In other words, perfect conditions under which to be sent back to the streets from with a “scavenger list” of items to accomplish – such as using public transportation to pick up job applications and visiting the welfare office and public library, where another reality hit.
“We realized you need a library card,” said Nicholas Lock, a sophomore counseling and human services major from Galeton. “A homeless person might not have identification and therefore might not be able to get a library card.”
Or even something to carry around what few possessions they might have.
“We were actually denied a plastic bag,” Calascibetta said, describing how students visited local stores and were told they could not have a bag unless a purchase was made.
They also hunted for places to stay warm and eat, such as St. Peter’s Cathedral on Wyoming Avenue, where they attended Mass, and the St. Francis of Assisi Soup Kitchen on Penn Avenue, where they ate.
On Tuesday, shopping on an extremely tight budget became another eye-opening experience.
The students were sent to Redner’s Warehouse Market in Scranton with $1 apiece to buy lunch. That dollar is roughly the amount of money welfare recipients have to spend per person per meal.
The students pooled their money to have $11 to buy food to share, purchasing store-brand peanut butter, jelly, two bunches of bananas and a bag of carrots.
The students had 29 cents to spare and many more talking points to discuss back on campus.

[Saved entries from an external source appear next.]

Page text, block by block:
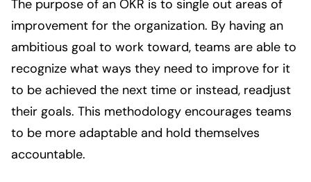
The purpose of an OKR is to single out areas of
improvement for the organization. By having an
ambitious goal to work toward, teams are able to
recognize what ways they need to improve for it
to be achieved the next time or instead, readjust
their goals. This methodology encourages teams
to be more adaptable and hold themselves
accountable.
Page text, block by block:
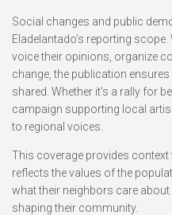
Social changes and public
Eladelantado’s reporting
voice their opinions, organize
change, the publication
shared. Whether it’s a rally for
campaign supporting local
to regional voices.
This coverage provides
reflects the values of the
what their neighbors care
shaping their community.
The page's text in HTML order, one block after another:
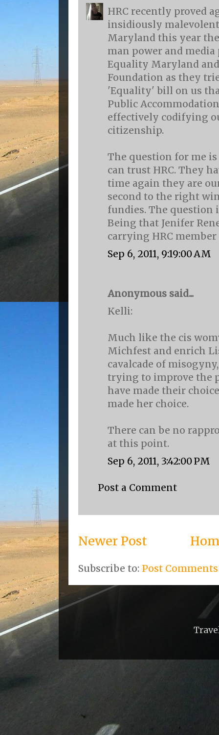
HRC recently proved
insidiously
Maryland this year
man power and
Equality Maryland
Foundation as they
'Equality' bill on us
Public
effectively codifying
citizenship.
The question for me
can trust HRC. They
time again they are
second to the right
fundies. The question
Being that Jenifer
carrying HRC
Sep 6, 2011, 9:19:00 AM
Anonymous said...
Kelli:
Much like the cis
Michfest and enrich
cavalcade of
trying to improve the
have made their
made her choice.
There can be no
at this point.
Sep 6, 2011, 3:42:00 PM
Post a Comment
Newer Post
Subscribe to: Post
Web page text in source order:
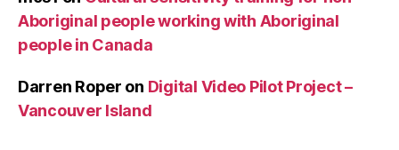
Aboriginal people working with Aboriginal
people in Canada
Darren Roper on Digital Video Pilot Project –
Vancouver Island
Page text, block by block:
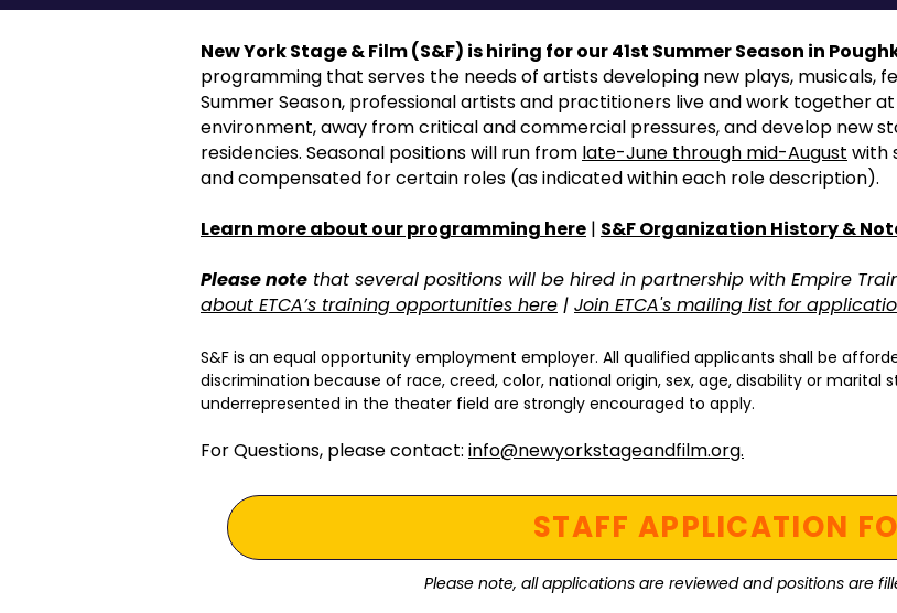
New York Stage & Film (S&F) is hiring for our 41st Summer Season in
programming that serves the needs of artists developing new plays, musicals,
Summer Season, professional artists and practitioners live and work together
environment, away from critical and commercial pressures, and develop new
residencies. Seasonal positions will run from late-June through mid-August with
and compensated for certain roles (as indicated within each role description).
Learn more about our programming here | S&FOrganization History &
Please note that several positions will be hired in partnership with Empire
about ETCA’s training opportunities here | Join ETCA's mailing list for
S&F is an equal opportunity employment employer. All qualified applicants shall be
discrimination because of race, creed, color, national origin, sex, age, disability or marital
underrepresented in the theater field are strongly encouraged to apply.
For Questions, please contact: info@newyorkstageandfilm.org.
STAFF APPLICATION
Please note, all applications are reviewed and positions are
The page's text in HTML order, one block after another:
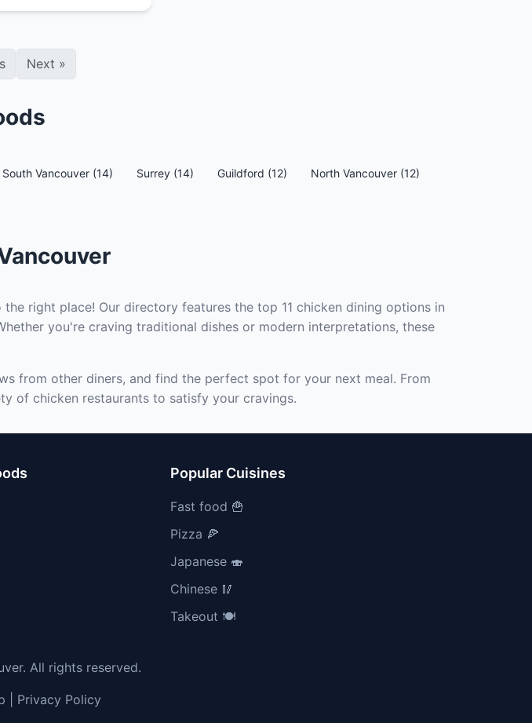
Next »
South Vancouver (14) Surrey (14) Guildford (12) North Vancouver (12)
right place! Our directory features the top 11 chicken dining options in
you're craving traditional dishes or modern interpretations, these
from other diners, and find the perfect spot for your next meal. From
of chicken restaurants to satisfy your cravings.
Popular Cuisines
Fast food 🍟
Pizza 🍕
Japanese 🍣
Chinese 🥢
Takeout 🍽️
All rights reserved.
Privacy Policy

Was the larger jar of peanut butter a better value than the smaller even though the price was steeper? Were the choices made healthy?

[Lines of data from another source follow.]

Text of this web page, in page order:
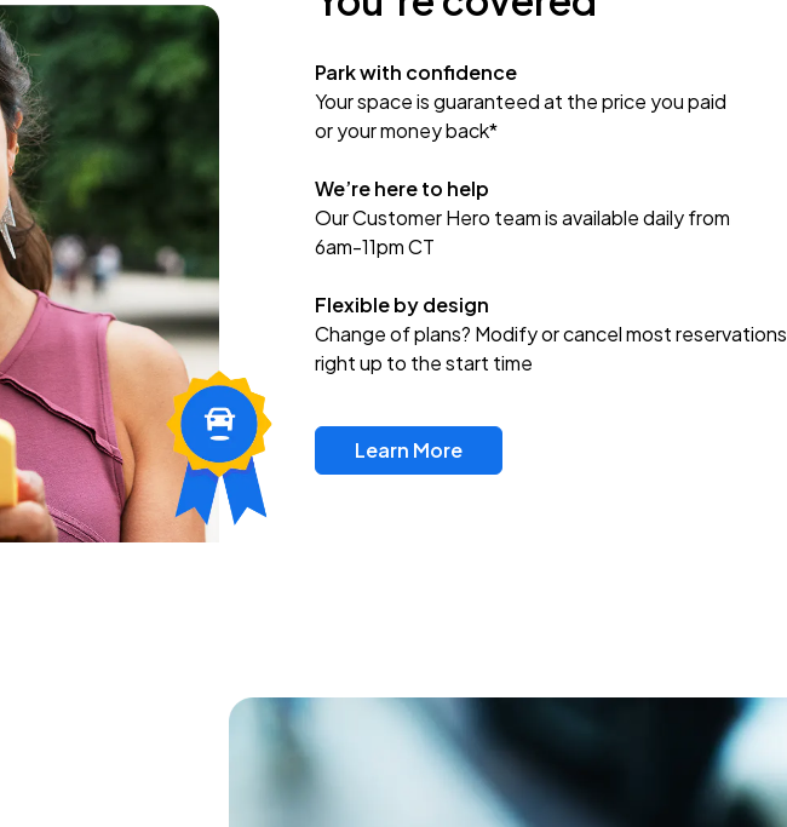
Park with confidence
Your space is guaranteed at the price you paid
or your money back*
We’re here to help
Our Customer Hero team is available daily from
6am-11pm CT
Flexible by design
Change of plans? Modify or cancel most reservations
right up to the start time
Learn More
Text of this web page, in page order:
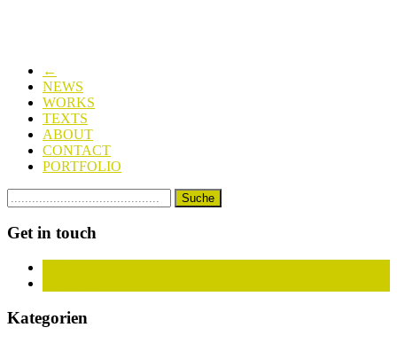
←
NEWS
WORKS
TEXTS
ABOUT
CONTACT
PORTFOLIO
Get in touch
Kategorien
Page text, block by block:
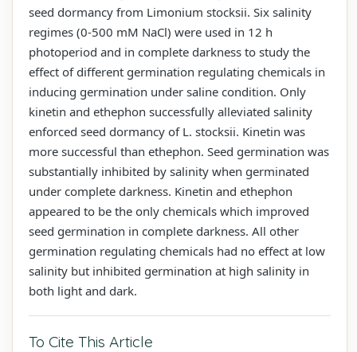
seed dormancy from Limonium stocksii. Six salinity
regimes (0-500 mM NaCl) were used in 12 h
photoperiod and in complete darkness to study the
effect of different germination regulating chemicals in
inducing germination under saline condition. Only
kinetin and ethephon successfully alleviated salinity
enforced seed dormancy of L. stocksii. Kinetin was
more successful than ethephon. Seed germination was
substantially inhibited by salinity when germinated
under complete darkness. Kinetin and ethephon
appeared to be the only chemicals which improved
seed germination in complete darkness. All other
germination regulating chemicals had no effect at low
salinity but inhibited germination at high salinity in
both light and dark.
To Cite This Article

Vaccaro asked about the decision to buy white bread, which Zack Tamimi, a sophomore political science major from Clarks Summit, explained. Whole-wheat bread was “a lot more expensive,” he said.
Trading Places is the brainchild of Vaccaro who developed the program and offered the program for the first time after a University student – Nick Longobardi of Floral Park, New York – asked if something could be done for students during the last week of winter break.
In addition to the simulation exercises, the program also included reflection and service. The students cooked meals for Scranton’s Community Intervention Center on Wednesday and revisited the St. Francis of Assisi Soup Kitchen, this time as volunteer servers, on Thursday.